Saturday, 25 October 2014

The Middle East problem: Boots on the ground or peace in their hearts?

There are two stories, both compelling narratives, competing for attention here in the Middle East. The first is tactical and simple. It revolves around the dominance of airpower and the slowing of the advance of Islamic State in Iraq and Syria.

So far, the 1999 air campaign against Slobodan Milosevic remains the only conflict that was resolved by bombing alone. Not even the most slavish adherent of airpower doctrine believes the current demonstration of international resolve over Iraq is enough to defeat IS – alone. Achieving this will eventually require "boots on the ground". The feet don't necessarily need to belong to coalition soldiers, although that would probably help. But what's far more critical is the presence of some ground/air controllers providing accurate and timely targeting for the aircraft circling above.

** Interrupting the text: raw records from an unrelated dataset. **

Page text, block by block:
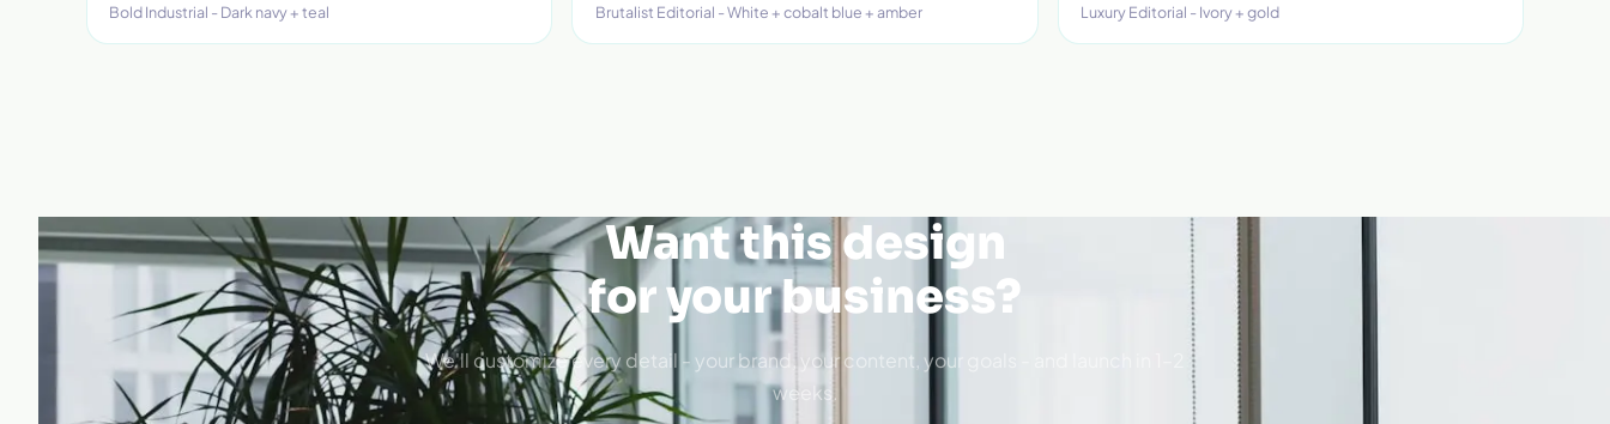
Bold Industrial - Dark navy + teal Brutalist Editorial - White + cobalt blue + amber Luxury Editorial - Ivory + gold
Want this design
for your business?
We'll customize every detail - your brand, your content, your goals - and launch in 1–2
weeks.

If this is done; if international advisors deploy to assist the Iraqi forces; if these are then prepared to go on the offensive against ISIL; and if there are enough coalition aircraft and bombs to obliterate any forces foolish enough to stand in the way of an offensive to retake Anbar province; well then, yes, Iraq should then be able to retake much of ISIL's rapid gains. But this is where the second story comes in, and this one's far murkier.

There's no guarantee tactical victories can be turned into a strategic triumph. Doing this means re-establishing functioning governance – not just in Iraq but across the border in Syria (a no-go zone for Australian forces). However, it was the very inability of Baghdad and Damascus (the oldest capital in the world), to provide this stability that led to the disintegration of order in the first place. There's no point destroying IS simply to allow the region to fall apart again. The US hasn't said what it is attempting to replace ISIL with. Assad? A new state? The Ottoman Empire? If the first step looks obvious, the second is anything but.

Equally, there's a widely shared recognition that the coalition forces won't have the combat weight to allow them peace enforcement, even if they wanted too. The commanders are currently treading a fine balance. Deploying more soldiers is not an option, because it would be counter-productive. Instead of guaranteeing the destruction of ISIL, deploying Western soldiers would simply offer more targets for the insurgents.  Yet relying on airpower alone is not enough either. A middle way needs to be found. The only way this can happen is for a spontaneous eruption as locals take the lead in restoring stability. Unfortunately there's no sign that this is about to happen.

Former Army commander Peter Leahy addressed this issue last Tuesday in Canberra. In an intellectually bracing paper prepared for the Australian Strategic Policy Institute, Mr Leahy pondered if what's happening in the Middle East is actually just another clash in what will come to be seen as a new, hundred years way – similar to the two great conflicts that marked the 20th century. Although some analysts have wrongly attempted to conflate these into a single "long war", there were actually two, quite separate rivalries: the first with Germany and the second, between communism and capitalism, in the later years. But if Mr Leahy is correct, this is a major cause for concern.

That's because even if the military can win the battle, it certainly isn't equipped to win the war. This is a battle of ideas that we are interpreting through a kinetic context, when every intervention so far has simply resulted in further compounded problems. Just examine the litany of disaster resulting from America's involvement in the region over the past 30 years.

In 1979, the US equipped and encouraged the Taliban in their fight against the Soviet Union. At the same time America sent arms to Saddam Hussein to allow him to attack Iran, where an autocratic, kleptomaniac Shah had been deposed by a peoples revolution which happened to be led by an Ayatollah. Then in the '90s, focussed on other issues, Washington failed to convey to the Iraqi leader it has previously supported that he shouldn't invade Kuwait. Later, after (nearly) destroying Saddam and encouraging revolts by the Kurds and in the south of the country, the US pulled out. By now the Taliban had spun out of control and 9/11 followed. The international community then attempted to impose a presidential structure on Afghanistan, a country that is really nothing more than a collection of tribes. By now Washington was fabricating excuses to invade Iraq (again) without any plan for what would come next. Then it encouraged revolt against Syria's Assad government, apparently without realising that the very groups that would flourish in the ensuing chaos would inevitably be the fanatics.

Meanwhile, the so-called "Arab spring" resulted in military rule in Egypt, the destruction of Libya as a functioning state, with Tunisa – the one country in which democracy supposedly flourished – now acting as an incubator of terrorists who've spread out to fight across the Middle East.

It's easy and correct to attribute the region's current instability to something within Islam. But perhaps the real problem also lies somewhere in Washington's policy prescriptions for the region.

Nicholas Stuart is travelling in the Middle East with the Australian forces.